Jews in Greece mark WWII Nazi deportation

THESSALONIKI, Greece — Jewish residents of this northern Greek city on Saturday marked the 70th anniversary of the roundup and deportation of its Jews to Nazi extermination camps during World War II.

Several hundred people gathered at Thessaloniki’s Freedom Square, where the first group of Jews was rounded up by the occupying German forces on March 15, 1943.

The crowd held a moment of silence, then marched to the city’s old railway station, where the first trains departed for the Auschwitz-Birkenau concentration camp complex. A short ceremony was held at the station and flowers laid on the tracks.

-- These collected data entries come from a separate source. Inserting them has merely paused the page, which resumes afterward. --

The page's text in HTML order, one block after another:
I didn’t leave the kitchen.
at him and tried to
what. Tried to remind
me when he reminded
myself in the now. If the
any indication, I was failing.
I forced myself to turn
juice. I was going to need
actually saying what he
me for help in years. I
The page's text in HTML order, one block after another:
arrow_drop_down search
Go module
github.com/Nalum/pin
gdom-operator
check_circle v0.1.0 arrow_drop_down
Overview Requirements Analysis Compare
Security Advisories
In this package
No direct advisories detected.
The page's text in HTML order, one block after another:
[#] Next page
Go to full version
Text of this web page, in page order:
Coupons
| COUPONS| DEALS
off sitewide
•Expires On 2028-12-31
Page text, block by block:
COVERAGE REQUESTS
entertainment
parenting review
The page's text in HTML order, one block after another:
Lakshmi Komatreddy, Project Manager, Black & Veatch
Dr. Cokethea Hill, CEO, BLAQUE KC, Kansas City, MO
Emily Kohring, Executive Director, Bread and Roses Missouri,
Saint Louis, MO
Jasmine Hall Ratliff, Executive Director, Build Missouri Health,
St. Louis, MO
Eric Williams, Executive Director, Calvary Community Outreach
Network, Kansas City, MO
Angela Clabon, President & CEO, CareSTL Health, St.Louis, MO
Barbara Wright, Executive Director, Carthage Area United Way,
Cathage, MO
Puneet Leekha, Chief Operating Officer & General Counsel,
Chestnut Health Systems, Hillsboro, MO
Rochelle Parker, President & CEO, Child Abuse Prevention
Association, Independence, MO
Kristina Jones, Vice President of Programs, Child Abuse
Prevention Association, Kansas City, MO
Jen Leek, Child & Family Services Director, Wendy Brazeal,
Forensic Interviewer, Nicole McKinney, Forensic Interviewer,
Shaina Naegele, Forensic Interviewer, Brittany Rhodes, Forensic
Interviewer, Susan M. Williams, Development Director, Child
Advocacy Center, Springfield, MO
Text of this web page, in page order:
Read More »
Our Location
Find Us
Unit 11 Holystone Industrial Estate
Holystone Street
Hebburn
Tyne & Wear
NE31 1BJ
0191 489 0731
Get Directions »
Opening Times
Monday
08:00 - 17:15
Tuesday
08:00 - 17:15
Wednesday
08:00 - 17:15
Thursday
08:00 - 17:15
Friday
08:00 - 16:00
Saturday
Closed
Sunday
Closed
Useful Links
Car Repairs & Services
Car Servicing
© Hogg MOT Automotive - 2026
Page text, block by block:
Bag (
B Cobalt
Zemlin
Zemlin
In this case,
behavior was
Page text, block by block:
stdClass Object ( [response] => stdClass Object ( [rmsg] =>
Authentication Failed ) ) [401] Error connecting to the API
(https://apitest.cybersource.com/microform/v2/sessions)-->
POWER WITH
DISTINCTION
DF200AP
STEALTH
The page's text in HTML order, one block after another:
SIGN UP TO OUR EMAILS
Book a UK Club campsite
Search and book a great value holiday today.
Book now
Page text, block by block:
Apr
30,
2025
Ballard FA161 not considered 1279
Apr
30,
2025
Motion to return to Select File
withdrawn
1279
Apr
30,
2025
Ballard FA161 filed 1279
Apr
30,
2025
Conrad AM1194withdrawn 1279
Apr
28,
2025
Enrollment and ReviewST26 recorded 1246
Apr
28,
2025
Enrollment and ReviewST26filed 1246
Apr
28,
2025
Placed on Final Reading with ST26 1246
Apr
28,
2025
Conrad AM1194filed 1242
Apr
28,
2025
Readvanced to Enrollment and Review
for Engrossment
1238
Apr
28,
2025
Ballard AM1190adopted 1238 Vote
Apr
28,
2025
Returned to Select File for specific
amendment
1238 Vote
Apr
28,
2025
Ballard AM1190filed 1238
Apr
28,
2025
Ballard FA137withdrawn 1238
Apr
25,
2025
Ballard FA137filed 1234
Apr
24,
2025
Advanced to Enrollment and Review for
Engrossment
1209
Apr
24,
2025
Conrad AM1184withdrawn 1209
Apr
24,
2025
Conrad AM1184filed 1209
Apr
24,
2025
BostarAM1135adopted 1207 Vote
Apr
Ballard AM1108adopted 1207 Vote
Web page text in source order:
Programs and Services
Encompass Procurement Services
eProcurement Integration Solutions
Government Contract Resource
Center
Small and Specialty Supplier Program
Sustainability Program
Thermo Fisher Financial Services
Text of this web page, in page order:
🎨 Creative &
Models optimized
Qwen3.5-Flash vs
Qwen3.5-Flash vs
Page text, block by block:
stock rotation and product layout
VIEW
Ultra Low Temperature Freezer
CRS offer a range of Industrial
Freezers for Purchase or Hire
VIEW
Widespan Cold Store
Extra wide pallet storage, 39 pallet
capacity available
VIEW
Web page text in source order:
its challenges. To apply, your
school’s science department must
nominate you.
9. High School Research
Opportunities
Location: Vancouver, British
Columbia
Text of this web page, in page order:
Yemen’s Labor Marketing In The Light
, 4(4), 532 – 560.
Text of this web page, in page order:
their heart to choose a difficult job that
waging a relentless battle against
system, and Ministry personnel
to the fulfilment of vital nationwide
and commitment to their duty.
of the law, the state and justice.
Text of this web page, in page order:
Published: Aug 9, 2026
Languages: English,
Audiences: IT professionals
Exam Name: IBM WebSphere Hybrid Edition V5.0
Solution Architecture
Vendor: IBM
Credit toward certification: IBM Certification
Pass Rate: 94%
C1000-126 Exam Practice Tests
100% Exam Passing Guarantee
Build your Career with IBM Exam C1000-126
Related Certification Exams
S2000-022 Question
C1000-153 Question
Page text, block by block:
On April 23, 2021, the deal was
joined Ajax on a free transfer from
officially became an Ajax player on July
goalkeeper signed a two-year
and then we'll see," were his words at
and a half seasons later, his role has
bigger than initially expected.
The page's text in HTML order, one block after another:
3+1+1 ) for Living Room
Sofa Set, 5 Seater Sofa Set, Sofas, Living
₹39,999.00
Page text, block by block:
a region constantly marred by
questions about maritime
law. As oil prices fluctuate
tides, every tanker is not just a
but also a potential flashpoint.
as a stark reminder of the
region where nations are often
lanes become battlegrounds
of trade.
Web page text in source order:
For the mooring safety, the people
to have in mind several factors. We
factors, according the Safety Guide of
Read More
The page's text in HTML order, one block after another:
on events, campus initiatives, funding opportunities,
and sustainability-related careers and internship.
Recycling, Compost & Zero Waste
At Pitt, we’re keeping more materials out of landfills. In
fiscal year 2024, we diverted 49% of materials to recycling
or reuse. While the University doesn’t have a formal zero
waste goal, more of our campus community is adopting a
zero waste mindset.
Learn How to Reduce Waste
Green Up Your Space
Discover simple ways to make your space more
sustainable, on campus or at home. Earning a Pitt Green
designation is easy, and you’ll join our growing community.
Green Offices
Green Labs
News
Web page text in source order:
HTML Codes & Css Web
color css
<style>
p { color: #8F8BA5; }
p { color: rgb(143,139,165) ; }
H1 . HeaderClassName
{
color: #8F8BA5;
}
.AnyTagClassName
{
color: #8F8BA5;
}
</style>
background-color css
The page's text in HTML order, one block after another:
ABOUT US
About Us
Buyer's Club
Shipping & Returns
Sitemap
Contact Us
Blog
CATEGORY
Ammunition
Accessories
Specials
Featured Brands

Speakers included the city’s mayor, Yannis Boutaris, and Holocaust survivors.

“The commemoration is an honor for the city of Thessaloniki. But some people look upon this era nostalgically and are bringing back the old Nazi symbols,” said David Saltiel, leader of the city’s Jewish community. He was referring to the emergence of the extreme right-wing Golden Dawn, a party with neo-Nazi roots that swept into Parliament for the first time in June on an anti-immigrant platform.

On March 15, 1943, 2,800 Jews departed for the concentration camp.

“We were packed 80 to each train wagon … When we arrived, they sent a number straight to the crematoriums and kept some of us for work. We were beaten often by the guards,” recalled Holocaust survivor Moshe Haelion.

Another survivor of the camps, Zana Santicario-Saatsoglou, described how for many years she was unable to tell her story. “My children used to ask me what that number on my arm was,” she said, referring to the identification number tattooed on Auschwitz-Birkenau prisoners. “I told them it was my old phone number in Thessaloniki.”

By August 1943, 46,091 Jews had been deported to Auschwitz-Birkenau. Of those, 1,950 survived. Fewer than 5,000 of the 80,000 Jews living in Greece survived. The majority, after returning from the camps, emigrated to Israel.

Today, the Jewish community in Thessaloniki, which until the early 20th century formed a slight majority of the city’s inhabitants, numbers fewer than 1,000.

The Jews of Thessaloniki were mostly Sephardic ones, who immigrated to the city, then part of the Ottoman Empire, after 1492 to escape persecution in Spain.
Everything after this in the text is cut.